### What to work on:
Transcribe all of the entries below exactly. Leave out the pictures.

### Available data:
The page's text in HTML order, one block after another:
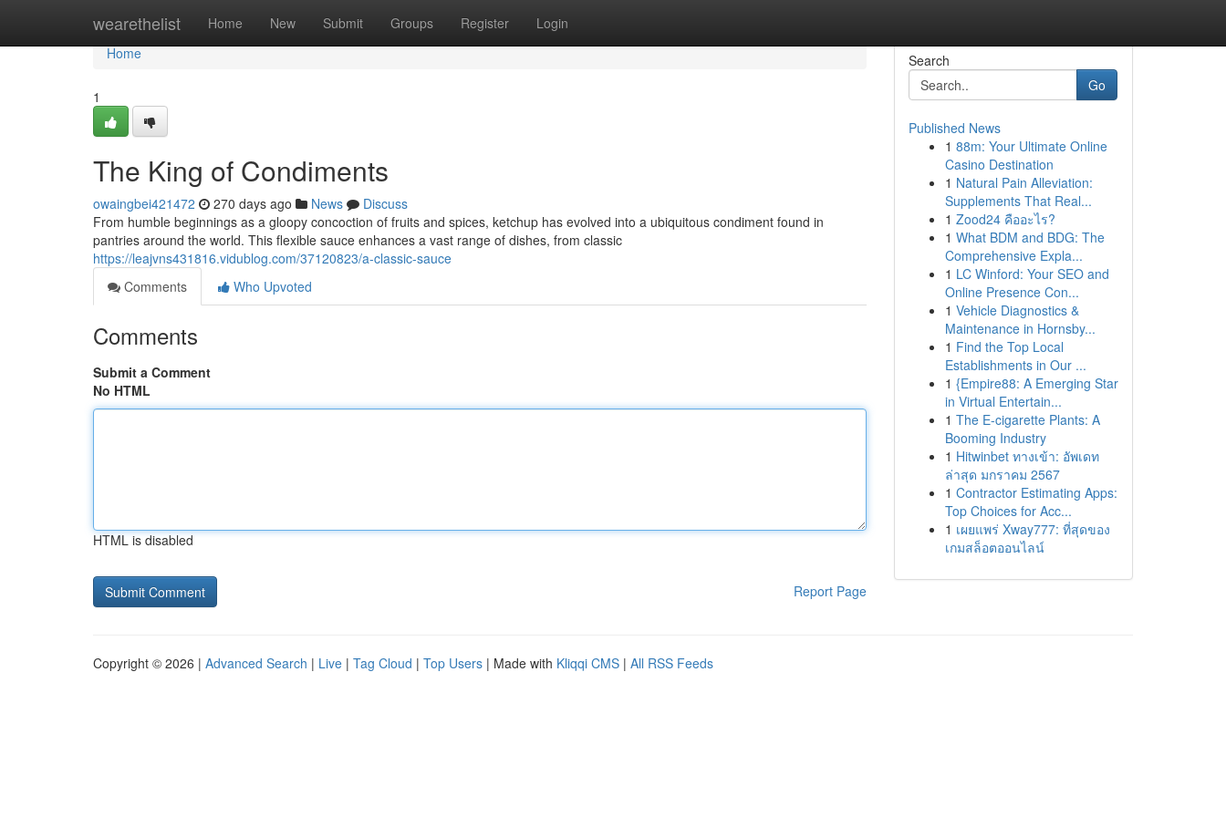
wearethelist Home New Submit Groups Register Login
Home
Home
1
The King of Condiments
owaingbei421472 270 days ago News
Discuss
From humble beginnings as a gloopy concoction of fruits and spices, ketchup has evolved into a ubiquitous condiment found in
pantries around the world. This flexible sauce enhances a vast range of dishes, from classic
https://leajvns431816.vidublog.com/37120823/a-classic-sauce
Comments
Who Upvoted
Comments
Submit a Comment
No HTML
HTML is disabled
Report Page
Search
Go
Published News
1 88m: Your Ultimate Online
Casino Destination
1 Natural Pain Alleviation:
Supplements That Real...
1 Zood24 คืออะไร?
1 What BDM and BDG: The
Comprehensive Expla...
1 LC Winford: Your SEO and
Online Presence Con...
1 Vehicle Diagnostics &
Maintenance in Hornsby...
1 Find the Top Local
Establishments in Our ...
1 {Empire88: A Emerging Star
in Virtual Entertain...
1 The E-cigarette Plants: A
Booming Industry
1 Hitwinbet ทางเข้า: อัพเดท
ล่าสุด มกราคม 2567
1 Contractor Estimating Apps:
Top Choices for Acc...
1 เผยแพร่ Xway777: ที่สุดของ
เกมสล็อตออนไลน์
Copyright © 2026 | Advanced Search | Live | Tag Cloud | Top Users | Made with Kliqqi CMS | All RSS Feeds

### Solution for this task:
The page's text in HTML order, one block after another:
wearethelist Home New Submit Groups Register Login
Home
Home
1
The King of Condiments
owaingbei421472 270 days ago News
Discuss
From humble beginnings as a gloopy concoction of fruits and spices, ketchup has evolved into a ubiquitous condiment found in
pantries around the world. This flexible sauce enhances a vast range of dishes, from classic
https://leajvns431816.vidublog.com/37120823/a-classic-sauce
Comments
Who Upvoted
Comments
Submit a Comment
No HTML
HTML is disabled
Report Page
Search
Go
Published News
1 88m: Your Ultimate Online
Casino Destination
1 Natural Pain Alleviation:
Supplements That Real...
1 Zood24 คืออะไร?
1 What BDM and BDG: The
Comprehensive Expla...
1 LC Winford: Your SEO and
Online Presence Con...
1 Vehicle Diagnostics &
Maintenance in Hornsby...
1 Find the Top Local
Establishments in Our ...
1 {Empire88: A Emerging Star
in Virtual Entertain...
1 The E-cigarette Plants: A
Booming Industry
1 Hitwinbet ทางเข้า: อัพเดท
ล่าสุด มกราคม 2567
1 Contractor Estimating Apps:
Top Choices for Acc...
1 เผยแพร่ Xway777: ที่สุดของ
เกมสล็อตออนไลน์
Copyright © 2026 | Advanced Search | Live | Tag Cloud | Top Users | Made with Kliqqi CMS | All RSS Feeds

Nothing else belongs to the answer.